The screen of a CRT monitor has a phosphor coating and the monitor uses an electron beam to scan this coating.  The monitor creates its images by scanning the screen surface horizontally, line by line.  When the beam is on, the phosphor glows.  Colour monitors use three different phosphors.  A shadow mask focuses a single colour from the colour triple.  Color screen resolution is lower than monochrome because of the shadow mask technique used to display the colour of a pixel.


(source: Wikipedia 2009 PD)

A CRT monitor can change the size of its pixels.  Interlacing is a method used build the image in increasing degrees of detail. 

The refresh rate of a CRT is an important property.  Most CRTs operate at a vertical scan rate of 60Hz or over.  The flicker-fusion threshold determines the cutoff for holding continuous impressions of an image in sensory memory.  CRT monitors show flicker at refresh rates lower than 30Hz. 

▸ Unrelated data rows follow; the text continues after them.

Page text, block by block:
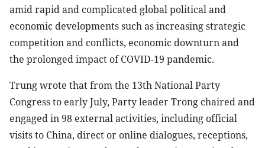
amid rapid and complicated global political and
economic developments such as increasing strategic
competition and conflicts, economic downturn and
the prolonged impact of COVID-19 pandemic.
Trung wrote that from the 13th National Party
Congress to early July, Party leader Trong chaired and
engaged in 98 external activities, including official
visits to China, direct or online dialogues, receptions,
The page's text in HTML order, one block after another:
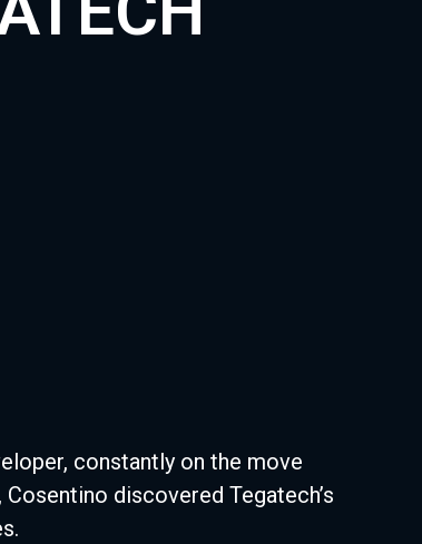
constantly on the move
discovered Tegatech’s
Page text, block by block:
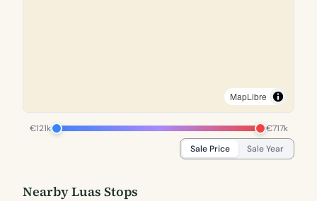
MapLibre
€121k
€717k
Sale Price
Sale Year
Nearby Luas Stops
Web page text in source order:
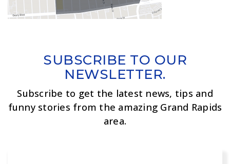
SUBSCRIBE TO OUR
NEWSLETTER.
Subscribe to get the latest news, tips and
funny stories from the amazing Grand Rapids
area.
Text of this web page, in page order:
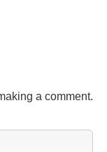
a comment.
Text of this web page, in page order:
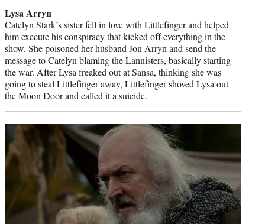
Lysa Arryn
Catelyn Stark’s sister fell in love with Littlefinger and helped
him execute his conspiracy that kicked off everything in the
show. She poisoned her husband Jon Arryn and send the
message to Catelyn blaming the Lannisters, basically starting
the war. After Lysa freaked out at Sansa, thinking she was
going to steal Littlefinger away, Littlefinger shoved Lysa out
the Moon Door and called it a suicide.
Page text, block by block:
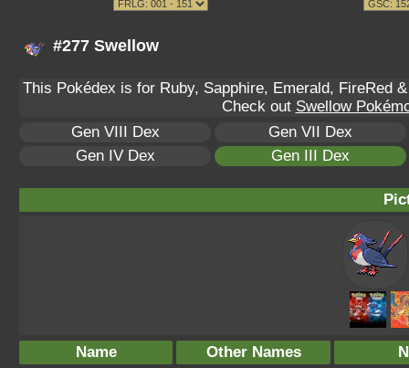
#277 Swellow
This Pokédex is for Ruby, Sapphire, Emerald, FireRed
Check out Swellow
Gen VIII Dex
Gen VII Dex
Gen IV Dex
Gen III Dex
Name Other Names
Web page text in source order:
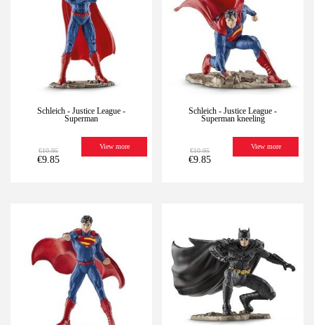
Schleich - Justice League -
Superman
€10.95
€9.85
View more
Schleich - Justice League -
Superman kneeling
€10.95
€9.85
View more
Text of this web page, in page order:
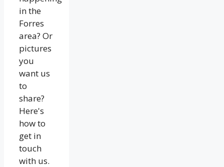
in the
Forres
area? Or
pictures
you
want us
to
share?
Here's
how to
get in
touch
with us.
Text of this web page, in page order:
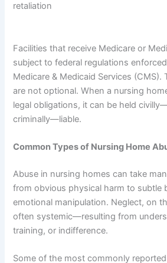
retaliation
Facilities that receive Medicare or
subject to federal regulations
Medicare & Medicaid Services (CMS).
are not optional. When a nursing
legal obligations, it can be held
criminally—liable.
Common Types of Nursing Home
Abuse in nursing homes can take
from obvious physical harm to subtle
emotional manipulation. Neglect, on
often systemic—resulting from
training, or indifference.
Some of the most commonly
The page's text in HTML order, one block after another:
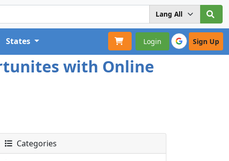
Login Sign Up
States
with Online
Categories
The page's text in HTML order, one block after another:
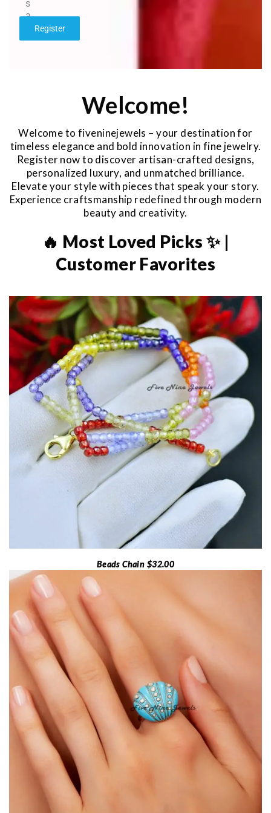
s
a
e
Register
Welcome!
Welcome to fiveninejewels – your destination for
timeless elegance and bold innovation in fine jewelry.
Register now to discover artisan-crafted designs,
personalized luxury, and unmatched brilliance.
Elevate your style with pieces that speak your story.
Experience craftsmanship redefined through modern
beauty and creativity.
🔥 Most Loved Picks ✨ |
Customer Favorites
Beads Chain $32.00
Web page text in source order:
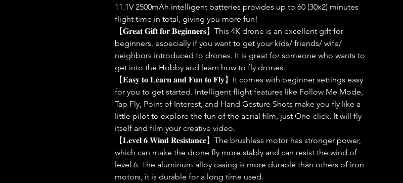
11.1V 2500mAh intelligent batteries provides up to 60 (30x2) minutes
flight time in total, giving you more fun!
【𝐆𝐫𝐞𝐚𝐭 𝐆𝐢𝐟𝐭 𝐟𝐨𝐫 𝐁𝐞𝐠𝐢𝐧𝐧𝐞𝐫𝐬】This 4K drone is an excellent gift for
beginners, especially if you want to get your kids/ friends/ wife/
neighbors introduced to drones. It is great for someone who wants to
get into the Hobby and learn how to fly drones.
【𝐄𝐚𝐬𝐲 𝐭𝐨 𝐋𝐞𝐚𝐫𝐧 𝐚𝐧𝐝 𝐅𝐮𝐧 𝐭𝐨 𝐅𝐥𝐲】It comes with beginner settings easy
for you to get started. Intelligent flight features like Follow Me Mode,
Tap Fly, Point of Interest, and Hand Gesture Shots make you fly like a
little pilot to explore the fun of the aerial film, just One-click, It will fly
itself and film your creative video.
【𝐋𝐞𝐯𝐞𝐥 𝟔 𝐖𝐢𝐧𝐝 𝐑𝐞𝐬𝐢𝐬𝐭𝐚𝐧𝐜𝐞】The brushless motor has stronger power,
which can make the drone fly more stably and can resist the wind of
level 6. The aluminum alloy casing is more durable than others of iron
motors, it is durable for a long time used.
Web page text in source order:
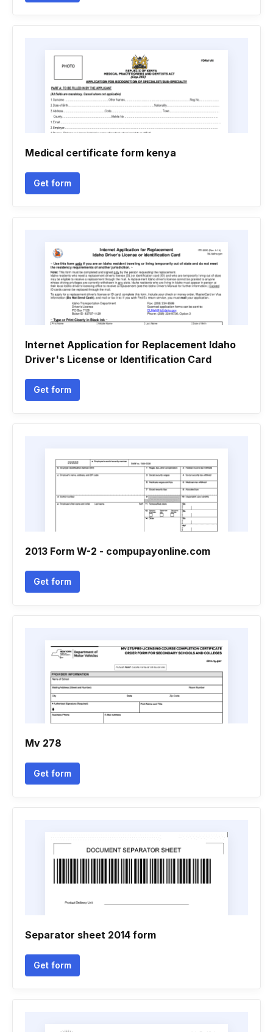
Medical certificate form kenya
Get form
Internet Application for Replacement Idaho
Driver's License or Identification Card
Get form
2013 Form W-2 - compupayonline.com
Get form
Mv 278
Get form
Separator sheet 2014 form
Get form
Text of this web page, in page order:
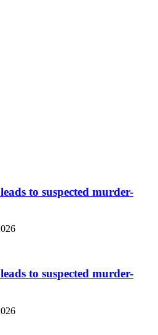
to suspected murder-
to suspected murder-
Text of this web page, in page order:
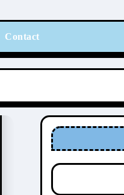
Contact
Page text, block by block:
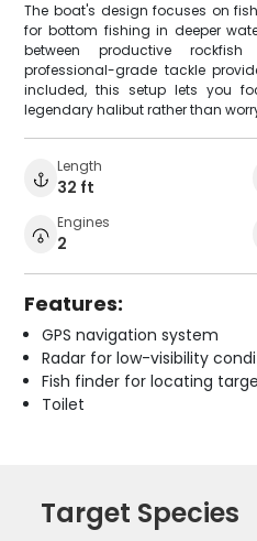
The boat's design focuses on
for bottom fishing in deeper
between productive
professional-grade tackle
included, this setup lets you
legendary halibut rather than
Length
32 ft
Engines
2
Features:
GPS navigation system
Radar for low-visibility
Fish finder for locating
Toilet
Target Species
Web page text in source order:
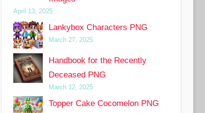
April 13, 2025
Lankybox Characters PNG
March 27, 2025
Handbook for the Recently
Deceased PNG
March 12, 2025
Topper Cake Cocomelon PNG
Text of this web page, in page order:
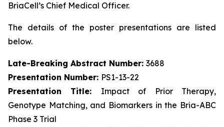
BriaCell’s Chief Medical Officer.
The details of the poster presentations are listed
below.
Late-Breaking Abstract Number: 3688
Presentation Number: PS1-13-22
Presentation Title: Impact of Prior Therapy,
Genotype Matching, and Biomarkers in the Bria-ABC
Phase 3 Trial
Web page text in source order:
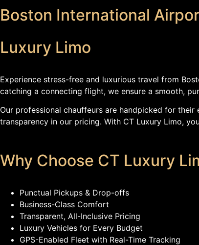
Boston International
Luxury Limo
Experience stress-free and luxurious travel from
catching a connecting flight, we ensure a smooth,
Our professional chauffeurs are handpicked for
transparency in our pricing. With CT Luxury Limo,
Why Choose CT Luxury
Punctual Pickups & Drop-offs
Business-Class Comfort
Transparent, All-Inclusive Pricing
Luxury Vehicles for Every Budget
GPS-Enabled Fleet with Real-Time Tracking
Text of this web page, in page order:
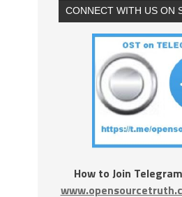
CONNECT WITH US ON
How to Join
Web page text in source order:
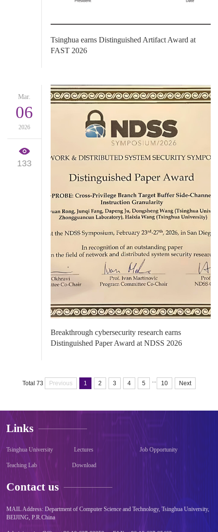
​Tsinghua earns Distinguished Artifact Award at
FAST 2026
Mar.
06
2026
133
Breakthrough cybersecurity research earns
Distinguished Paper Award at NDSS 2026
Total 73 Previous 1 2 3 4 5 ... 10 Next
Links
Tsinghua University Lectures Job Opportunity
Teaching Lab Download
Contact us
MAIL Address: Department of Computer Science and Technology, Tsinghua University,
BEIJING, P.R.China
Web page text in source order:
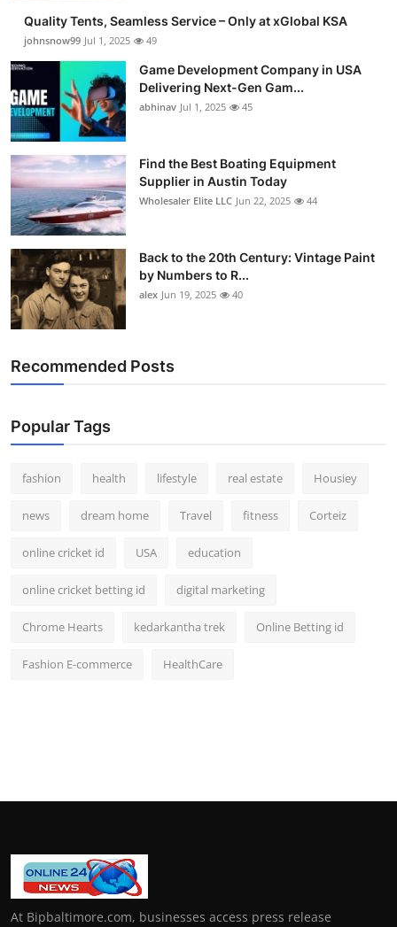
Quality Tents, Seamless Service – Only at xGlobal KSA
johnsnow99 Jul 1, 2025 49
Game Development Company in USA
Delivering Next-Gen Gam...
abhinav Jul 1, 2025 45
Find the Best Boating Equipment
Supplier in Austin Today
Wholesaler Elite LLC Jun 22, 2025 44
Back to the 20th Century: Vintage Paint
by Numbers to R...
alex Jun 19, 2025 40
Recommended Posts
Popular Tags
fashion health lifestyle real estate Housiey
news dream home Travel fitness Corteiz
online cricket id USA education
online cricket betting id digital marketing
Chrome Hearts kedarkantha trek Online Betting id
Fashion E-commerce HealthCare
At Bipbaltimore.com, businesses access press release
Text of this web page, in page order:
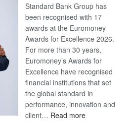
Standard Bank Group has
been recognised with 17
awards at the Euromoney
Awards for Excellence 2026.
For more than 30 years,
Euromoney’s Awards for
Excellence have recognised
financial institutions that set
the global standard in
performance, innovation and
client… Read more:
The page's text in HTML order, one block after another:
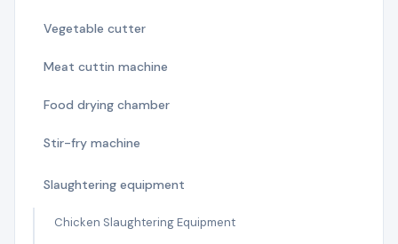
Vegetable cutter
Meat cuttin machine
Food drying chamber
Stir-fry machine
Slaughtering equipment
Chicken Slaughtering Equipment
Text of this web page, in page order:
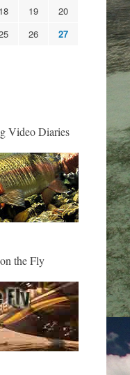
18 19
20
26
27
Video Diaries
the Fly
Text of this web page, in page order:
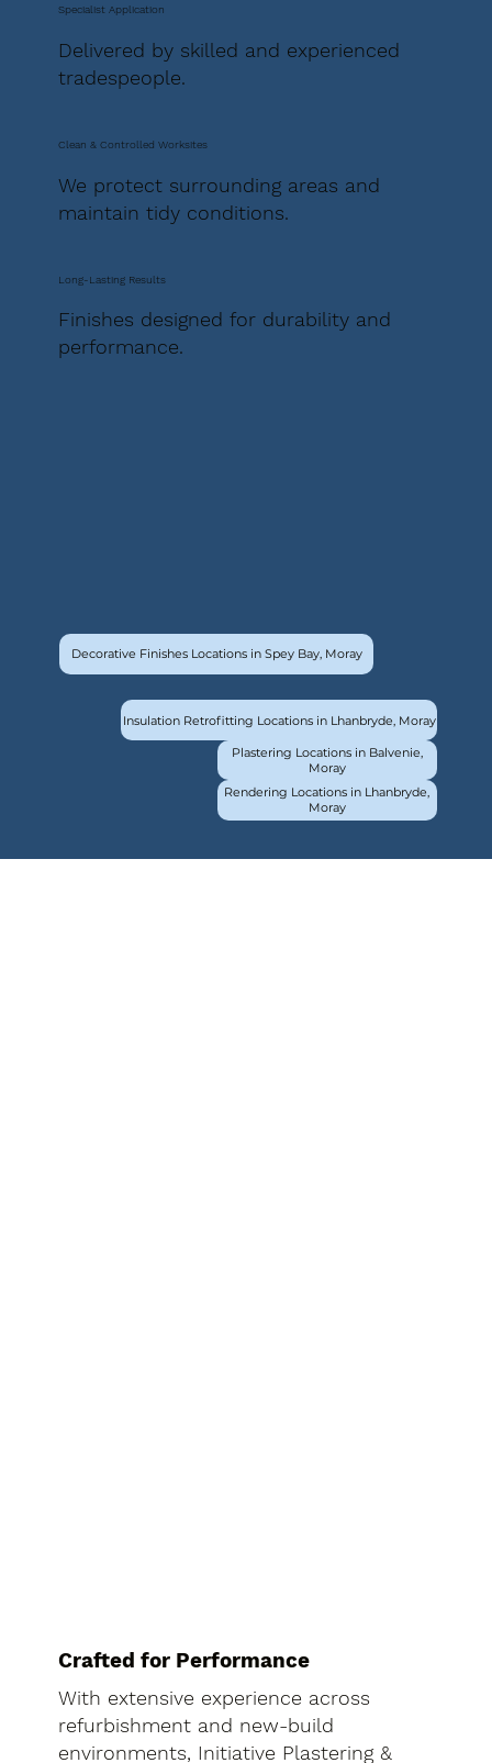
Specialist Application
Delivered by skilled and experienced
tradespeople.
Clean & Controlled Worksites
We protect surrounding areas and
maintain tidy conditions.
Long-Lasting Results
Finishes designed for durability and
performance.
Decorative Finishes Locations in Spey Bay, Moray
Insulation Retrofitting Locations in Lhanbryde, Moray
Plastering Locations in Balvenie,
Moray
Rendering Locations in Lhanbryde,
Moray
Crafted for Performance
With extensive experience across
refurbishment and new-build
environments, Initiative Plastering &
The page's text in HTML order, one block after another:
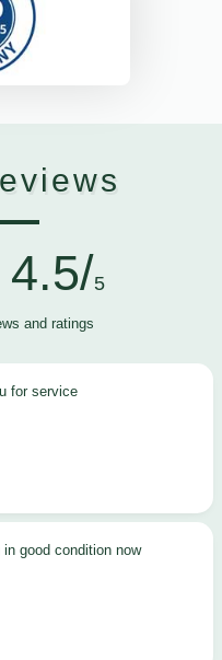
4.5/5
and ratings
for service
in good condition now
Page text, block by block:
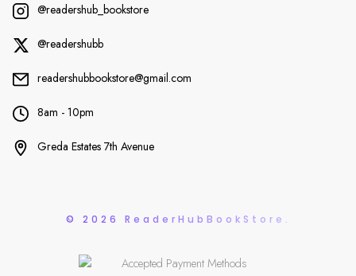
@readershub_bookstore
@readershubb
readershubbookstore@gmail.com
8am - 10pm
Greda Estates 7th Avenue
© 2026 ReaderHubBookStore.
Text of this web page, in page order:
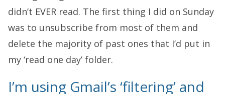
didn’t EVER read. The first thing I did on Sunday
was to unsubscribe from most of them and
delete the majority of past ones that I’d put in
my ‘read one day’ folder.
I’m using Gmail’s ‘filtering’ and

Potential health risks associated with CRTs include:

  • X rays from the back
  • small amounts of UV and IR radiation from the phosphor
  • RF emissions and 16Hz sound
  • Electromagnetic fields

LCD Device

LCDs do not produce a light of their own.  They require some external light source to be visible.  Typically, this is a source situated behind the LCD panel itself.  An LCD panel consists of a layer of liquid crystal compressed between two plates.  The top plate is transparent and polarized.  The liquid crystal when subjected to voltage twists.  These twists change the properties of the light passing through the top layer.  The rate of twist is slow, so that generally there is no flicker. 


(source: Wikipedia 2009 PD)

The LCD cannot change the size of a pixel and adds a black border to compensate for any change in resolution. 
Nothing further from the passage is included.